Sprawa jest oburzająca, ponieważ do pobicia doszło na tle religijnym i rasowym. Według relacji z zajścia, która została mi przedstawiona przez Panią Profesor Anetę Zelek, Rektora ZPSB, student narodowości włoskiej padł ofiarą grupy agresywnych mężczyzn, którzy nazwali go muzułmaninem i dotkliwie pobili.
Według przedstawicieli uczelni, zagraniczni studenci coraz częściej skarżą się na ataki na tle rasistowskim, zaczepki, a nawet pobicia. Coraz częściej dochodzi też do ataków słownych i obelg kierowanych w ich stronę.
Osoby przejawiające agresję, wrogość i przemoc wobec ludzi z powodu innego koloru skóry, pochodzenia lub wyznania powinny być surowo karane i publicznie potępiane za takie postępowanie.
Niestety, przestępcy dokonujący tego rodzaju napaści czują się bezkarni. Świadczy o tym wzrost liczby incydentów ksenofobicznych i aktów agresji wobec osób, które nie pasują do ideologicznego schematu tzw. prawdziwego Polaka. Należy ze smutkiem zaznaczyć, iż w ubiegłym roku w Polsce liczba przestępstw na tle rasowym i etnicznym wzrosła aż o 40 procent.
Na szczecińskich uczelniach studiuje ok. 1,5 tys. obcokrajowców. Należy zapewnić im należyty poziom bezpieczeństwa.

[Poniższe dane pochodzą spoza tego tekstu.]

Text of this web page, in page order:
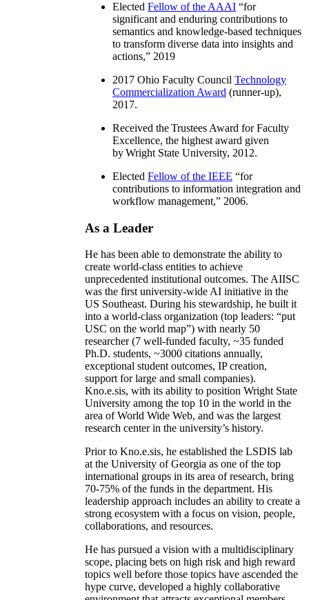
Elected Fellow of the AAAI “for
significant and enduring contributions to
semantics and knowledge-based techniques
to transform diverse data into insights and
actions,” 2019
2017 Ohio Faculty Council Technology
Commercialization Award (runner-up),
2017.
Received the Trustees Award for Faculty
Excellence, the highest award given
by Wright State University, 2012.
Elected Fellow of the IEEE “for
contributions to information integration and
workflow management,” 2006.
As a Leader
He has been able to demonstrate the ability to
create world-class entities to achieve
unprecedented institutional outcomes. The AIISC
was the first university-wide AI initiative in the
US Southeast. During his stewardship, he built it
into a world-class organization (top leaders: “put
USC on the world map”) with nearly 50
researcher (7 well-funded faculty, ~35 funded
Ph.D. students, ~3000 citations annually,
exceptional student outcomes, IP creation,
support for large and small companies).
Kno.e.sis, with its ability to position Wright State
University among the top 10 in the world in the
area of World Wide Web, and was the largest
research center in the university’s history.
Prior to Kno.e.sis, he established the LSDIS lab
at the University of Georgia as one of the top
international groups in its area of research, bring
70-75% of the funds in the department. His
leadership approach includes an ability to create a
strong ecosystem with a focus on vision, people,
collaborations, and resources.
He has pursued a vision with a multidisciplinary
scope, placing bets on high risk and high reward
topics well before those topics have ascended the
hype curve, developed a highly collaborative
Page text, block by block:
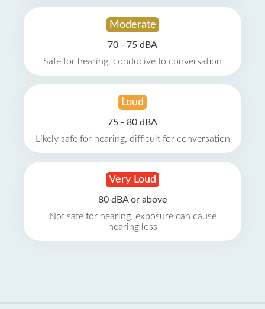
Moderate
70 - 75 dBA
Safe for hearing, conducive to conversation
Loud
75 - 80 dBA
Likely safe for hearing, difficult for conversation
Very Loud
80 dBA or above
Not safe for hearing, exposure can cause
hearing loss
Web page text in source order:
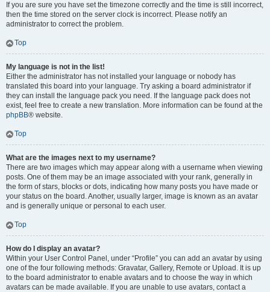
If you are sure you have set the timezone correctly and the time is still incorrect,
then the time stored on the server clock is incorrect. Please notify an
administrator to correct the problem.
Top
My language is not in the list!
Either the administrator has not installed your language or nobody has
translated this board into your language. Try asking a board administrator if
they can install the language pack you need. If the language pack does not
exist, feel free to create a new translation. More information can be found at the
phpBB® website.
Top
What are the images next to my username?
There are two images which may appear along with a username when viewing
posts. One of them may be an image associated with your rank, generally in
the form of stars, blocks or dots, indicating how many posts you have made or
your status on the board. Another, usually larger, image is known as an avatar
and is generally unique or personal to each user.
Top
How do I display an avatar?
Within your User Control Panel, under “Profile” you can add an avatar by using
one of the four following methods: Gravatar, Gallery, Remote or Upload. It is up
to the board administrator to enable avatars and to choose the way in which
avatars can be made available. If you are unable to use avatars, contact a
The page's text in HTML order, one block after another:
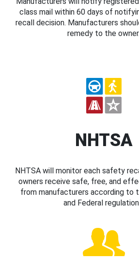
class mail within 60 days of
recall decision. Manufacturers
remedy to the owner.
NHTSA
NHTSA will monitor each safety
owners receive safe, free, and
from manufacturers according to
and Federal
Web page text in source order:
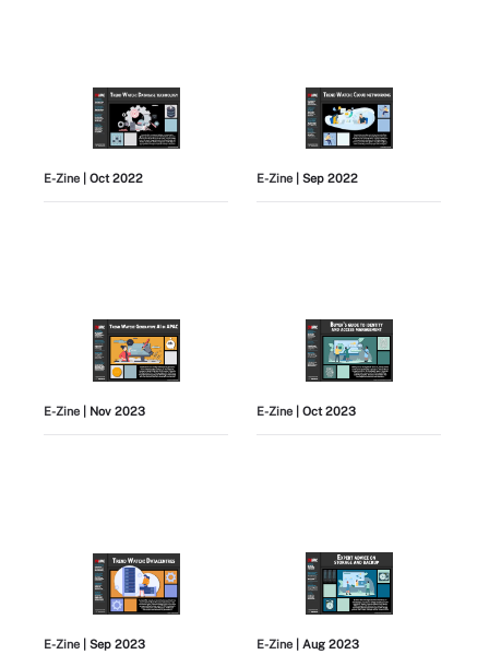
E-Zine | Oct 2022 E-Zine | Sep 2022
E-Zine | Nov 2023 E-Zine | Oct 2023
E-Zine | Sep 2023 E-Zine | Aug 2023
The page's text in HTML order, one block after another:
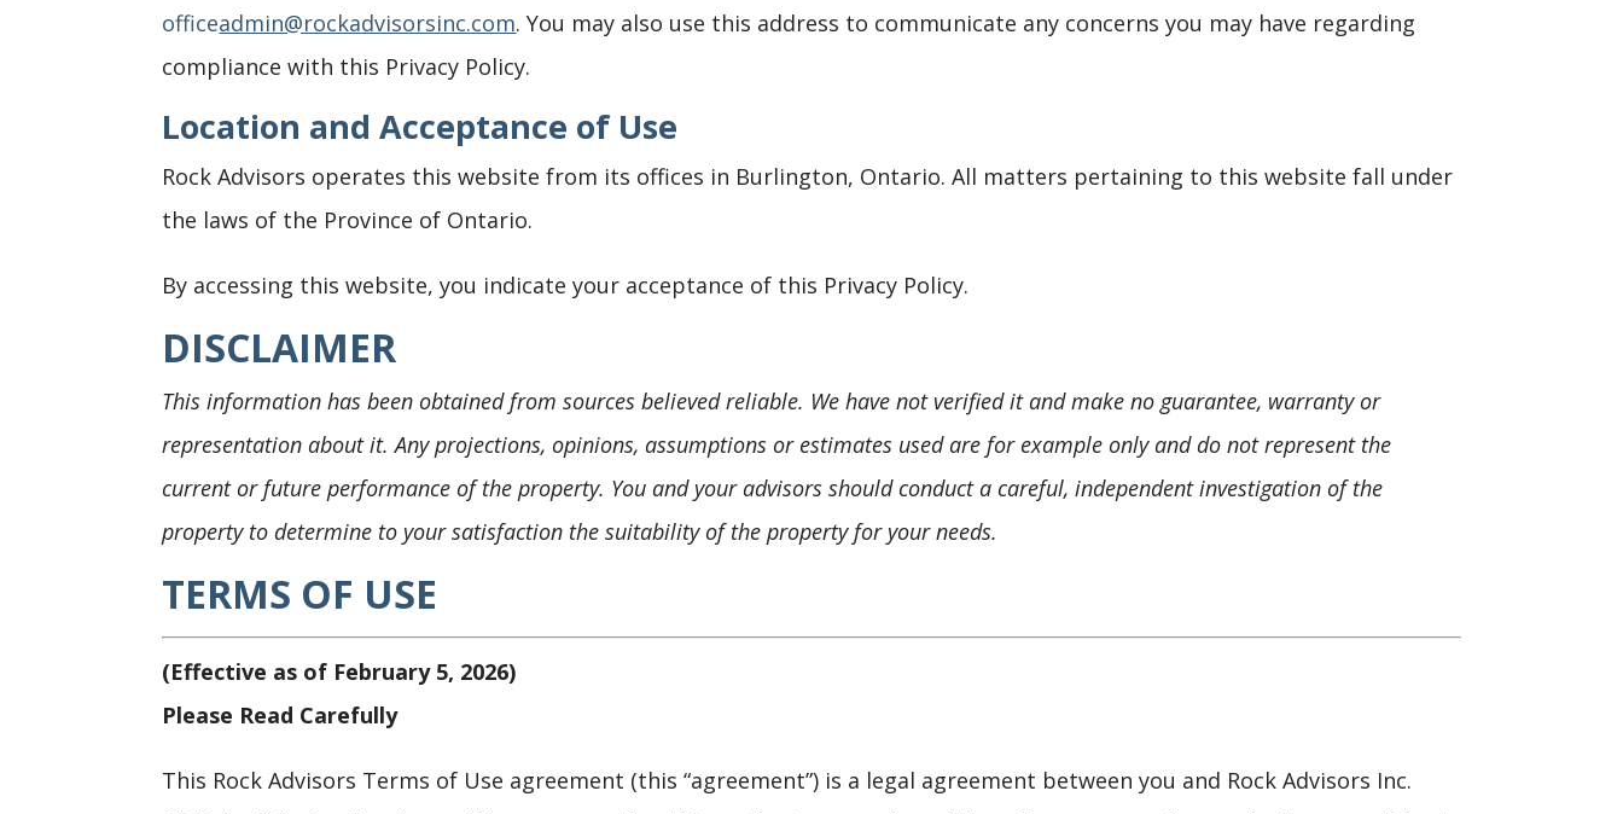
officeadmin@rockadvisorsinc.com. You may also use this address to communicate any concerns you may have regarding
compliance with this Privacy Policy.
Location and Acceptance of Use
Rock Advisors operates this website from its offices in Burlington, Ontario. All matters pertaining to this website fall under
the laws of the Province of Ontario.
By accessing this website, you indicate your acceptance of this Privacy Policy.
DISCLAIMER
This information has been obtained from sources believed reliable. We have not verified it and make no guarantee, warranty or
representation about it. Any projections, opinions, assumptions or estimates used are for example only and do not represent the
current or future performance of the property. You and your advisors should conduct a careful, independent investigation of the
property to determine to your satisfaction the suitability of the property for your needs.
TERMS OF USE
(Effective as of February 5, 2026)
Please Read Carefully
This Rock Advisors Terms of Use agreement (this “agreement”) is a legal agreement between you and Rock Advisors Inc.
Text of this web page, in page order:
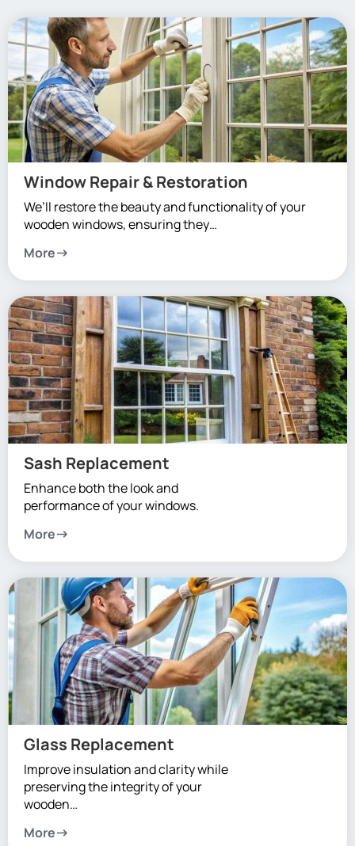
Window Repair & Restoration
We’ll restore the beauty and functionality of your
wooden windows, ensuring they…
More
Sash Replacement
Enhance both the look and
performance of your windows.
More
Glass Replacement
Improve insulation and clarity while
preserving the integrity of your
wooden…
More

Dlatego apeluję do Pana Ministra o podjęcie przez Policję, a także i inne powołane do tego służby, działań prewencyjnych i interwencyjnych, które zagwarantują bezpieczeństwo przebywającym w mieście studentom z zagranicy.
Jednocześnie apeluję do Pana, jako przedstawiciela Rządu RP, o oficjalne potępienie agresywnych czynów, będących rezultatem ksenofobii i nietolerancji wobec ludzi innego wyznania i koloru skóry. Liczę, że w tej sprawie nie będzie Pan milczał. Pozostawienie opisanego zajścia bez reakcji będzie przyzwoleniem do dalszego przejawiania niedopuszczalnych zachowań na tle nienawiści narodowej, rasowej i religijnej".
Z taką oto interpelacją do Mariusza Błaszczaka, Ministra Spraw Wewnętrznych i Administracji zwrócił się poseł PO Arkadiusz Marchewka zaraz po tym jak dowiedział się, że w Szczecinie w ubiegłym tygodniu został pobity student Zachodniopomorskiej Szkoły Biznesu tylko dlatego, że miał ciemniejszy odcień skóry.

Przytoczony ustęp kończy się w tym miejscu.